Anyhow, let me know what's the best way to proceed. I'm also available for a call if it helps.

[joan38]

@exoego Let me know if the overall plan sounds good and I can make multiple based on the above changes?

[joan38]

@exoego Let me know if the general idea of this PR is good to you and I can do multiple PRs.
We currently have Scala-Steward down for all Scala repos at Netflix and I'm eager to make this work again.
Thanks

[joan38]

cc @mzuehlke @alejandrohdezma
Really looking to move forward with Github Enterprise support: https://docs.github.com/en/apps/creating-github-apps/authenticating-with-a-github-app/authenticating-as-a-github-app

[joan38]

I was trying to understand how is Scala-Steward working on Github.com and not working for Github Enterprise, and I found out that's because the user @scala-steward is used to authenticate, whereas in Github Enterprise there is no service account. So we have to use Github Apps instead and the authentication for Github Apps is only though JWT. No Basic Auth with token is allowed.

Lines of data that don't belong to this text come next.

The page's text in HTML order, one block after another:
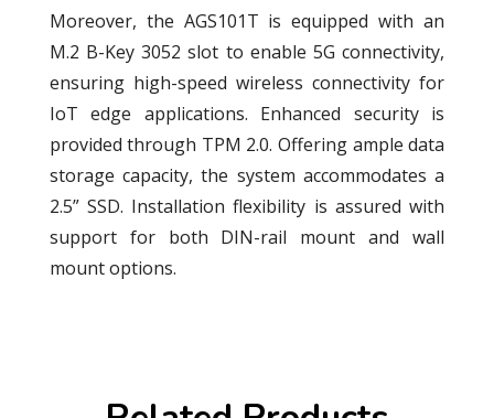
Moreover, the AGS101T is equipped with an
M.2 B-Key 3052 slot to enable 5G connectivity,
ensuring high-speed wireless connectivity for
IoT edge applications. Enhanced security is
provided through TPM 2.0. Offering ample data
storage capacity, the system accommodates a
2.5” SSD. Installation flexibility is assured with
support for both DIN-rail mount and wall
mount options.
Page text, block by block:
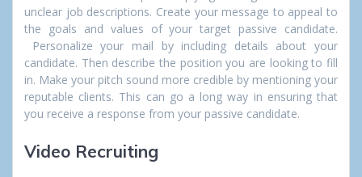
unclear job descriptions. Create your message to appeal to
the goals and values of your target passive candidate.
Personalize your mail by including details about your
candidate. Then describe the position you are looking to fill
in. Make your pitch sound more credible by mentioning your
reputable clients. This can go a long way in ensuring that
you receive a response from your passive candidate.
Video Recruiting
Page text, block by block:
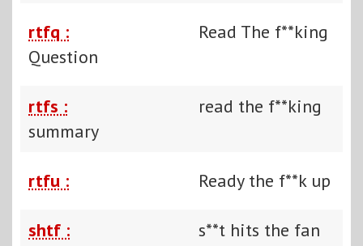
rtfq :
Read The f**king
Question
rtfs :
read the f**king
summary
rtfu : Ready the f**k up
shtf : s**t hits the fan
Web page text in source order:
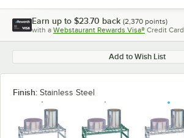
Earn up to $23.70 back (2,370 points)
with a Webstaurant Rewards Visa® Credit Card
Add to Wish List
Finish: Stainless Steel
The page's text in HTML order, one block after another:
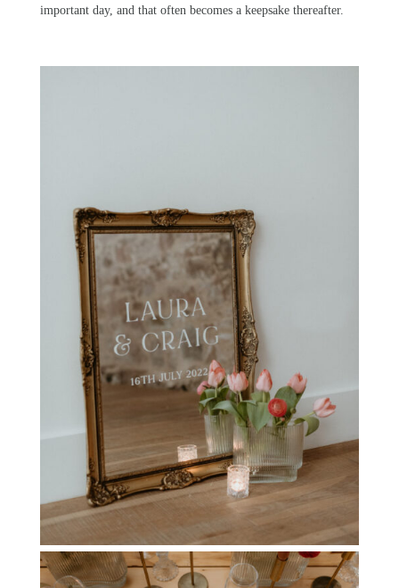
important day, and that often becomes a keepsake thereafter.
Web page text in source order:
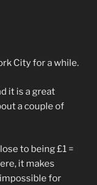
City for a while.
it is a great
a couple of
to being £1 =
it makes
for

So in essence, Scala-Steward does not work with Github Enterprise as of today.

[alejandrohdezma]

Hey @joan38 doesn't it work if you use the Scala GitHub Action? I'm quite sure it should work with GitHub enterprise

[joan38]

@alejandrohdezma GitHub Actions are not enabled for our Enterprise instance

[alejandrohdezma]

oh, I see, then I guess it would be good to follow @exoego suggestion on splitting the changes done in this PR to smaller reviewable ones

[joan38]

Sounds good, I just wanted to make sure I'm not doing this in void.
PRs incoming.
Thanks @alejandrohdezma

[mzuehlke]

I really like the idea. I started contributing some years ago with the same aim 😄
But then I discovered that Github Action are a working solution for me.

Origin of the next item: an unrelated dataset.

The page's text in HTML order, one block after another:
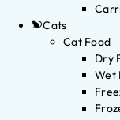
Cats
Cat Food
Dry
Wet

Breaking the CLI is always an unpleasant thing.....
Without delving into this too deep, could we maybe have 2 entry points?
The default one breaks and used the better structure arguments, but you can (for some time) use a legagy entry point. that print a lot of warning and works like now ?
But not sure if this is even worth the effort......

[joan38]

Thanks @mzuehlke
We don't have GitHub Actions enabled at Netflix.
I actually didn't want to break the CLI too, but stuff like login, github-key, ask-pass... Have to all be optional and then we need to throw exceptions here and there when the options are not specified.

[mzuehlke]

Can this be closed ?

[joan38]

Should I do a rebase? Or breaking the CLI is out of the question?

[mzuehlke]

If rebasing isn't a big effort, it would be easier to see what changes are left from these.
But I wouldn't break the CLI if not needed.